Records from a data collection
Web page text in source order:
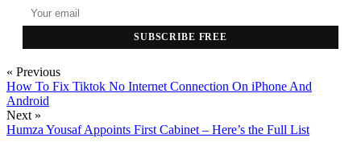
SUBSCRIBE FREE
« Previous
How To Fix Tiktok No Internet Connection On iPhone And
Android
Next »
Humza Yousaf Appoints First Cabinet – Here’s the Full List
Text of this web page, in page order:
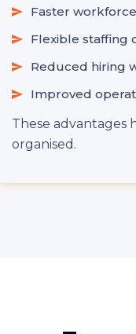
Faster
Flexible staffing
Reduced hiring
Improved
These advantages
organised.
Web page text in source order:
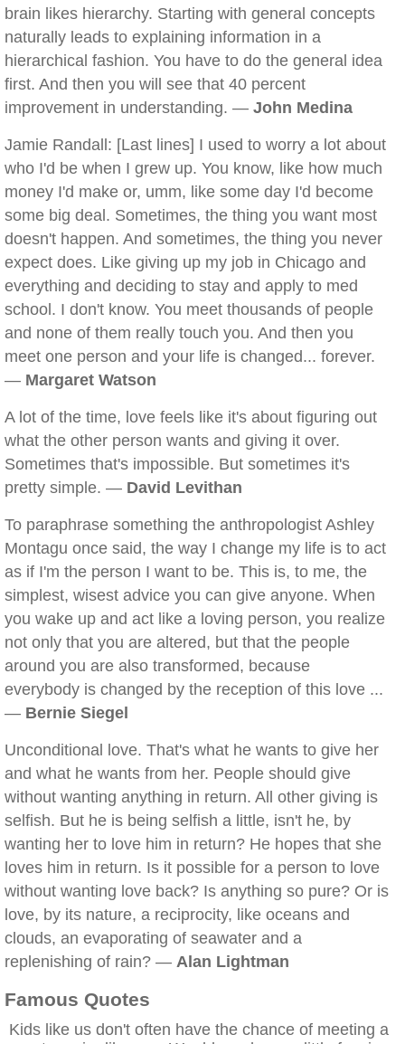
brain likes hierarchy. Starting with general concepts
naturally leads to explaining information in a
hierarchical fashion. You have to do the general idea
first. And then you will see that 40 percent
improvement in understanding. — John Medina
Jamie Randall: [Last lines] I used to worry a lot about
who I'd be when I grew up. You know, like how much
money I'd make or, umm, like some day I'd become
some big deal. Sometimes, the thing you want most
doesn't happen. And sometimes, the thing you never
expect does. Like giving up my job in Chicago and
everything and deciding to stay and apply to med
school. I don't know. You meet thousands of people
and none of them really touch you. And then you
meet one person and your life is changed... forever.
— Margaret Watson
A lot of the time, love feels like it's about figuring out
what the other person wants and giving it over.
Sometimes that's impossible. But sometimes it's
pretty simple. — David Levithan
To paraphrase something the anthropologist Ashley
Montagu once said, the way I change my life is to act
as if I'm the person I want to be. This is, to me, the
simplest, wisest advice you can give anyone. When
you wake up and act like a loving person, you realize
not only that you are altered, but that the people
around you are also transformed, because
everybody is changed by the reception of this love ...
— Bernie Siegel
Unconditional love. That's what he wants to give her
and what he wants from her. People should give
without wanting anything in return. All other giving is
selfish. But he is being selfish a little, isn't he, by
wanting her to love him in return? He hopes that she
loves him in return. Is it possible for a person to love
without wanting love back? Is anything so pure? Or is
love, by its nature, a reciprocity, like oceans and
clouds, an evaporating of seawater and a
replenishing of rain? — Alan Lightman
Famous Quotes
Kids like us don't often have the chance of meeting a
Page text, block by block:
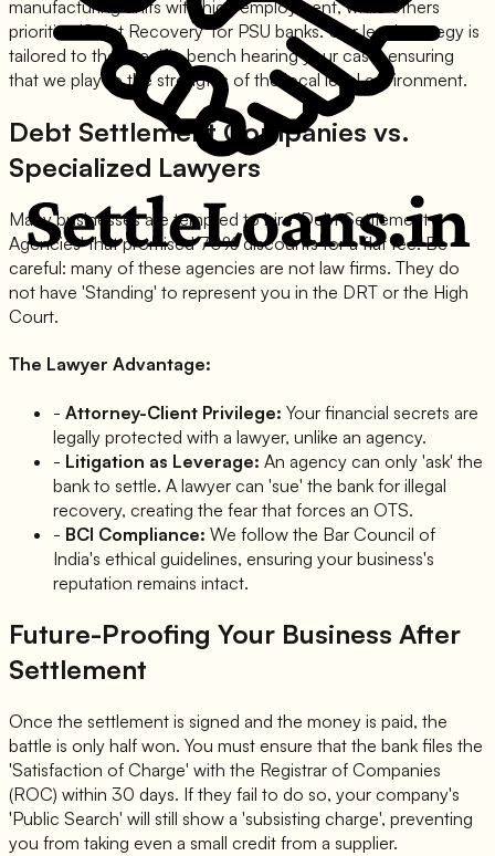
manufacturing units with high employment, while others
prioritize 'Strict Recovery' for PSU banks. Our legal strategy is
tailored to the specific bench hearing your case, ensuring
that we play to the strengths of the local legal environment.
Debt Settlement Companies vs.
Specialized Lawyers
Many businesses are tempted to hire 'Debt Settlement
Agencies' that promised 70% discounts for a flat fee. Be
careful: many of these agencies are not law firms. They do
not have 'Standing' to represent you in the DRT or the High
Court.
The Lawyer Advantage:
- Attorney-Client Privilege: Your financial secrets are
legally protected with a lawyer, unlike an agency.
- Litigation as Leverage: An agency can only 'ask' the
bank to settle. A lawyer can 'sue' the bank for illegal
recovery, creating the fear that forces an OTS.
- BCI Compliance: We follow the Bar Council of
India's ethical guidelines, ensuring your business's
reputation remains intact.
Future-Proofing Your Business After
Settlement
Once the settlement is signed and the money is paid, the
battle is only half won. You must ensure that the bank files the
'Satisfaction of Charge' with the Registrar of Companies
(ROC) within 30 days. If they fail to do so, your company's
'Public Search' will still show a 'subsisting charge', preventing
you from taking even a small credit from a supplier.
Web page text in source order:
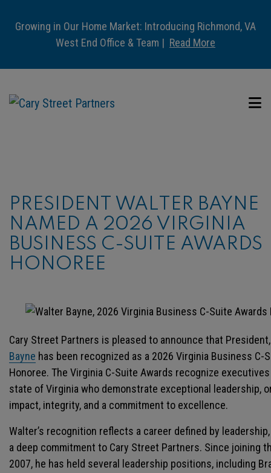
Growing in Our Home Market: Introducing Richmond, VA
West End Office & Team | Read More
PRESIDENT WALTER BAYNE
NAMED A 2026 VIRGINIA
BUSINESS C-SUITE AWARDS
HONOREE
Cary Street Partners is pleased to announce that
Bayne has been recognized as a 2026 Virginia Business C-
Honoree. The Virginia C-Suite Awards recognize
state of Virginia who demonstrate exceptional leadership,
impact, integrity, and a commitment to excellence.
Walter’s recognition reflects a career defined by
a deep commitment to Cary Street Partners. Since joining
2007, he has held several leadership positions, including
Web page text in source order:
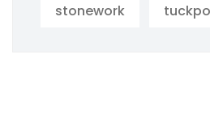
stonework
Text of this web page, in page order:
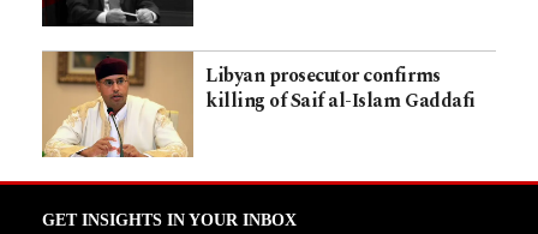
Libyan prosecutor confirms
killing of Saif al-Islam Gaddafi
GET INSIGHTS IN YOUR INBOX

◆ WORK INSTRUCTION
All lines from the one containing "Registrar of Companies" to the last line of the data above, both included, should be printed exactly, and the pictures should not appear.

◆ EXERCISE RESPONSE
'Satisfaction of Charge' with the Registrar of Companies
(ROC) within 30 days. If they fail to do so, your company's
'Public Search' will still show a 'subsisting charge', preventing
you from taking even a small credit from a supplier.
Web page text in source order:
Growing in Our Home Market: Introducing Richmond, VA
West End Office & Team | Read More
PRESIDENT WALTER BAYNE
NAMED A 2026 VIRGINIA
BUSINESS C-SUITE AWARDS
HONOREE
Cary Street Partners is pleased to announce that
Bayne has been recognized as a 2026 Virginia Business C-
Honoree. The Virginia C-Suite Awards recognize
state of Virginia who demonstrate exceptional leadership,
impact, integrity, and a commitment to excellence.
Walter’s recognition reflects a career defined by
a deep commitment to Cary Street Partners. Since joining
2007, he has held several leadership positions, including
Web page text in source order:
stonework
Text of this web page, in page order:
Libyan prosecutor confirms
killing of Saif al-Islam Gaddafi
GET INSIGHTS IN YOUR INBOX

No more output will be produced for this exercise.